18 User Configuration It is used for defining policy enforcement direction for the traffic coming to or from an L3Out. Egress and Ingress directions are wrt L3Out. Default will be Ingress. But on the existing L3Outs during upgrade it will get set to Egress so that right after upgrade behavior doesn’t change for them. This also means that there is no special upgrade sequence needed for upgrading to the release introducing this feature. After upgrade user would have to change the property value to Ingress. Once changed, system will reprogram the rules and prefix entry. Rules will get removed from the egress leaf and will get installed on the ingress leaf. Actrl prefix entry, if not already, will get installed on the ingress leaf.

19 Restrictions For Ingress Policy Model This feature doesn’t work for the following cases: Transit: Rules already get applied at Ingress vzAny contract Taboo contract

Download ppt "Ingress Policy. Agenda – New Features Feature Summary Data Plane Flow of current model Policy enforcement for current model Limitations of current model."

Similar presentations

Virtual Trunk Protocol

Virtual Trunk Protocol
MPLS VPN.

MPLS VPN.
Chapter 9: Access Control Lists

Chapter 9: Access Control Lists
Www.huawei.com RIB Reduction in Virtual Subnet draft-xu-bess-virtual-subnet-rib-reduction-00 Xiaohu Xu (Huawei) Susan Hares (Individual) Yongbing Fan (China.

RIB Reduction in Virtual Subnet draft-xu-bess-virtual-subnet-rib-reduction-00 Xiaohu Xu (Huawei) Susan Hares (Individual) Yongbing Fan (China.
© 2009 Cisco Systems, Inc.
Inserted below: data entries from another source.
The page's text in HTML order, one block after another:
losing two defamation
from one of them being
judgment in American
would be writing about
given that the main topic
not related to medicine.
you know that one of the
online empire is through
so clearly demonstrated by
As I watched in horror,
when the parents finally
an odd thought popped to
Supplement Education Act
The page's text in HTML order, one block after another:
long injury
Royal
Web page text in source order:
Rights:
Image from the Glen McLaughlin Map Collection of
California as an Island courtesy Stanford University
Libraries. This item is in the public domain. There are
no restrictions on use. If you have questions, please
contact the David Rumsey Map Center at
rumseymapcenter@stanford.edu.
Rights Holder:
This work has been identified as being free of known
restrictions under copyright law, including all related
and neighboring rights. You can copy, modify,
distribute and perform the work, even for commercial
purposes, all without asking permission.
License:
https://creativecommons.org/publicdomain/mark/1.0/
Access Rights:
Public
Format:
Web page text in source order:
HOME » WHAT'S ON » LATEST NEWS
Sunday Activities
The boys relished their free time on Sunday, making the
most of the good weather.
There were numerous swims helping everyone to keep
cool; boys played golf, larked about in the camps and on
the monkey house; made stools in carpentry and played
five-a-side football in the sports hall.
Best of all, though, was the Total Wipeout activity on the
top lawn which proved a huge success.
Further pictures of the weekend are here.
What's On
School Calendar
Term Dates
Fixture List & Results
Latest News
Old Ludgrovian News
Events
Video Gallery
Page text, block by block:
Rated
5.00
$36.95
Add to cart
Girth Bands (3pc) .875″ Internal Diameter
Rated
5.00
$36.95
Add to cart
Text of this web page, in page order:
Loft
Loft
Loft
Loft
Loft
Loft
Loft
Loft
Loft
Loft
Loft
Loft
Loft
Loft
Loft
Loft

All rights reserved. SWITCH v1.0—4-1 Implementing Inter-VLAN Routing Deploying Multilayer Switching with Cisco Express Forwarding.

© 2009 Cisco Systems, Inc. All rights reserved. SWITCH v1.0—4-1 Implementing Inter-VLAN Routing Deploying Multilayer Switching with Cisco Express Forwarding.
© 2006 Cisco Systems, Inc. All rights reserved. MPLS v2.2—2-1 Label Assignment and Distribution Introducing Typical Label Distribution in Frame-Mode MPLS.
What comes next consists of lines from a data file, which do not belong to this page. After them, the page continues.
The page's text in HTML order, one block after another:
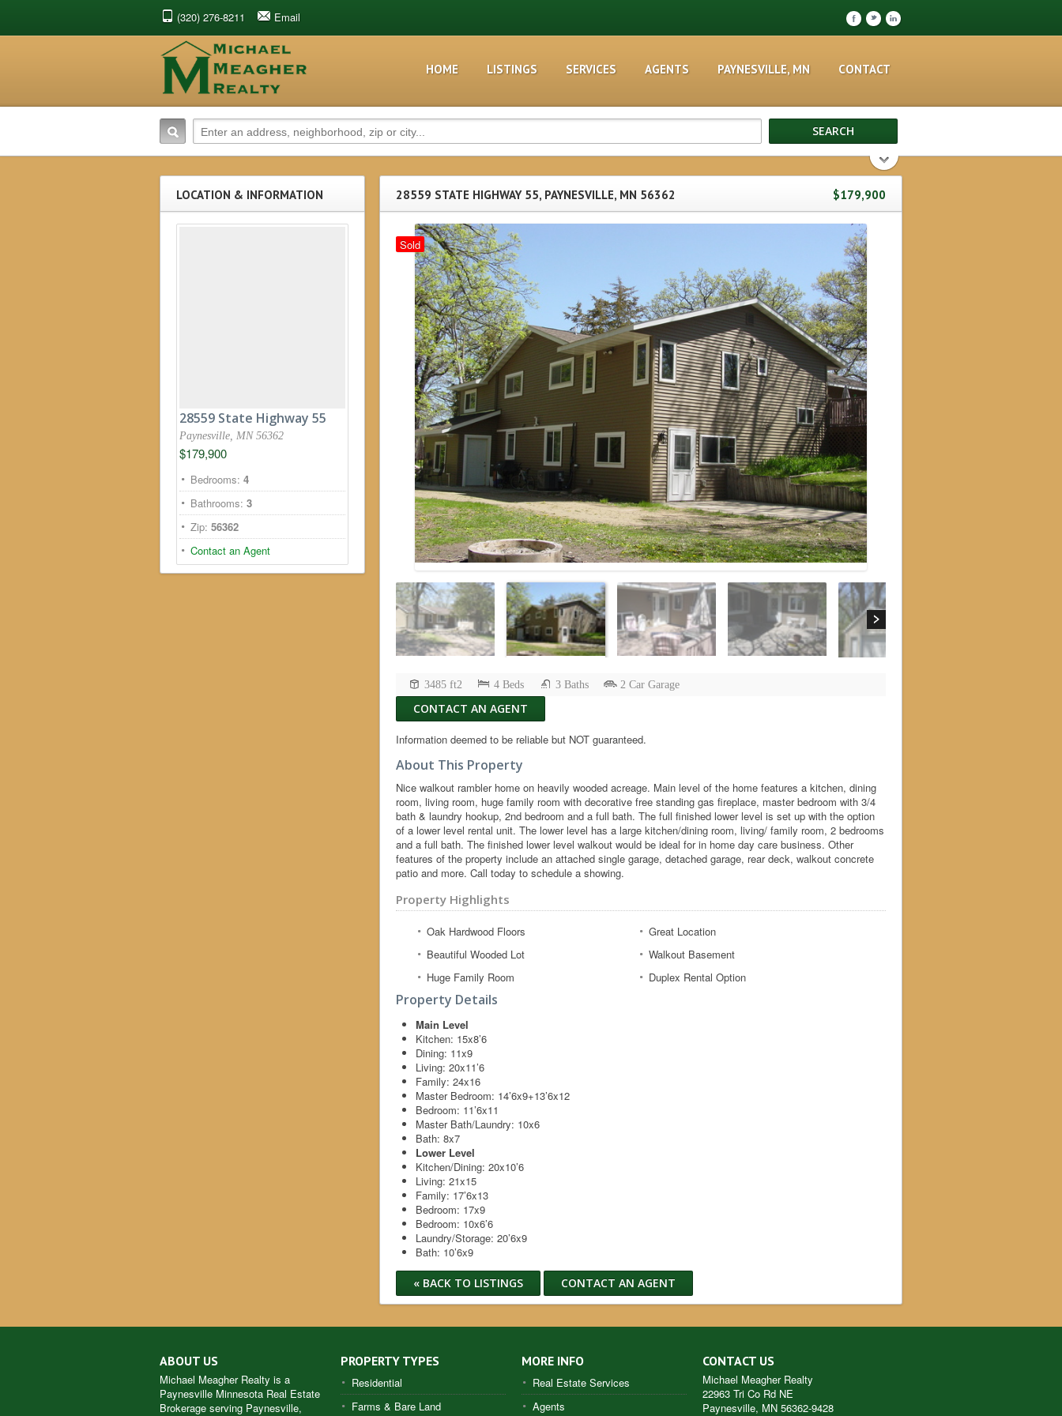
(320) 276-8211 Email F t l
HOME LISTINGS SERVICES AGENTS PAYNESVILLE, MN CONTACT
28559 STATE HIGHWAY 55, PAYNESVILLE, MN 56362 $179,900
Sold
3485 ft2 4 Beds 3 Baths 2 Car Garage
CONTACT AN AGENT
Information deemed to be reliable but NOT guaranteed.
About This Property
Nice walkout rambler home on heavily wooded acreage. Main level of the home features a kitchen, dining
room, living room, huge family room with decorative free standing gas fireplace, master bedroom with 3/4
bath & laundry hookup, 2nd bedroom and a full bath. The full finished lower level is set up with the option
of a lower level rental unit. The lower level has a large kitchen/dining room, living/ family room, 2 bedrooms
and a full bath. The finished lower level walkout would be ideal for in home day care business. Other
features of the property include an attached single garage, detached garage, rear deck, walkout concrete
patio and more. Call today to schedule a showing.
Property Highlights
Oak Hardwood Floors
Great Location
Beautiful Wooded Lot
Walkout Basement
Huge Family Room
Duplex Rental Option
Property Details
Main Level
Kitchen: 15x8’6
Dining: 11x9
Living: 20x11’6
Family: 24x16
Master Bedroom: 14’6x9+13’6x12
Bedroom: 11’6x11
Master Bath/Laundry: 10x6
Bath: 8x7
Lower Level
Kitchen/Dining: 20x10’6
Living: 21x15
Family: 17’6x13
Bedroom: 17x9
Bedroom: 10x6’6
Laundry/Storage: 20’6x9
Bath: 10’6x9
« BACK TO LISTINGS CONTACT AN AGENT
LOCATION & INFORMATION
28559 State Highway 55
Paynesville, MN 56362
$179,900
Bedrooms: 4
Bathrooms: 3
Zip: 56362
Contact an Agent
ABOUT US
Michael Meagher Realty is a
Paynesville Minnesota Real Estate
Brokerage serving Paynesville,
PROPERTY TYPES
Residential
Farms & Bare Land
MORE INFO
Real Estate Services
Agents
CONTACT US
Michael Meagher Realty
22963 Tri Co Rd NE
Paynesville, MN 56362-9428

© 2006 Cisco Systems, Inc. All rights reserved. MPLS v2.2—2-1 Label Assignment and Distribution Introducing Typical Label Distribution in Frame-Mode MPLS.
© 2008 Cisco Systems, Inc. All rights reserved.Cisco ConfidentialPresentation_ID 1 Chapter 5: Inter-VLAN Routing Routing & Switching.

© 2008 Cisco Systems, Inc. All rights reserved.Cisco ConfidentialPresentation_ID 1 Chapter 5: Inter-VLAN Routing Routing & Switching.
© 2006 Cisco Systems, Inc. All rights reserved. MPLS v2.2—5-1 MPLS VPN Implementation Troubleshooting MPLS VPNs.
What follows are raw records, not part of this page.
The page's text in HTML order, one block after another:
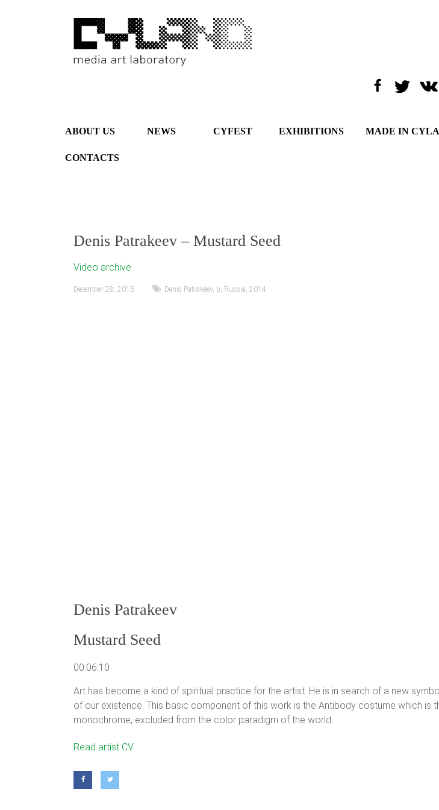
ABOUT US NEWS CYFEST EXHIBITIONS MADE IN
CONTACTS
Denis Patrakeev – Mustard Seed
Video archive
December 28, 2015 Denis Patrakeev, p, Russia, 2014
Denis Patrakeev
Mustard Seed
00:06:10
Art has become a kind of spiritual practice for the artist. He is in search of a new
of our existence. This basic component of this work is the Antibody costume which is
monochrome, excluded from the color paradigm of the world.
Denis Patrakeev
Educated in Gertcen University, the Faculty of Arts
Read artist CV
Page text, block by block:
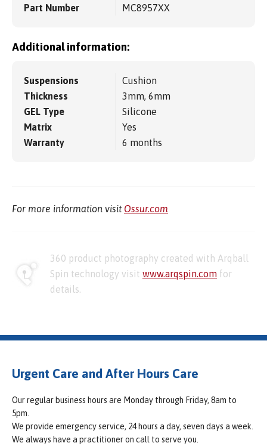
Part Number
MC8957XX
Additional information:
Suspensions
Cushion
Thickness
3mm, 6mm
GEL Type
Silicone
Matrix
Yes
Warranty
6 months
For more information visit Ossur.com
360 product photography created with Arqball
Spin technology visit www.arqspin.com for
details.
Urgent Care and After Hours Care
Our regular business hours are Monday through Friday, 8am to
5pm.
We provide emergency service, 24 hours a day, seven days a week.
We always have a practitioner on call to serve you.
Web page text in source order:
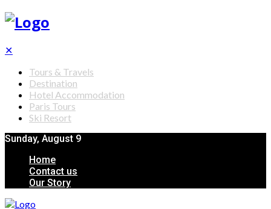
✕
Tours & Travels
Destination
Hotel Accommodation
Paris Tours
Ski Resort
Sunday, August 9
Home
Contact us
Our Story
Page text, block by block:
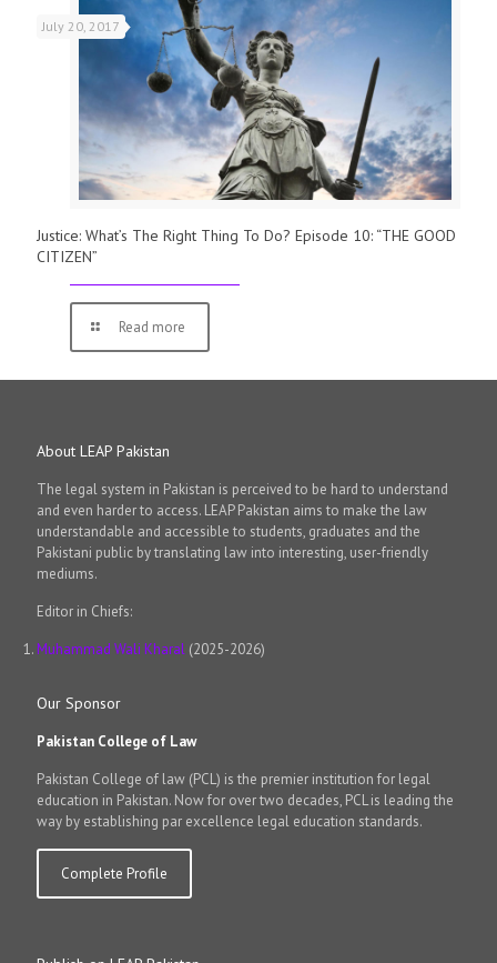
July 20, 2017
Justice: What’s The Right Thing To Do? Episode 10: “THE GOOD
CITIZEN”
Read more
About LEAP Pakistan
The legal system in Pakistan is perceived to be hard to understand
and even harder to access. LEAP Pakistan aims to make the law
understandable and accessible to students, graduates and the
Pakistani public by translating law into interesting, user-friendly
mediums.
Editor in Chiefs:
Muhammad Wali Kharal (2025-2026)
Our Sponsor
Pakistan College of Law
Pakistan College of law (PCL) is the premier institution for legal
education in Pakistan. Now for over two decades, PCL is leading the
way by establishing par excellence legal education standards.
Complete Profile

© 2006 Cisco Systems, Inc. All rights reserved. MPLS v2.2—5-1 MPLS VPN Implementation Troubleshooting MPLS VPNs.
Hierarchy of Routing Knowledge IP Routing: All routers within domains that carry transit traffic have to maintain both interior and exterior routing information.

Hierarchy of Routing Knowledge IP Routing: All routers within domains that carry transit traffic have to maintain both interior and exterior routing information.
CS 672 1 Summer 2003 Lecture 14. CS 672 2 Summer 2003 MPLS VPN Architecture MPLS VPN is a collection of sites interconnected over MPLS core network. MPLS.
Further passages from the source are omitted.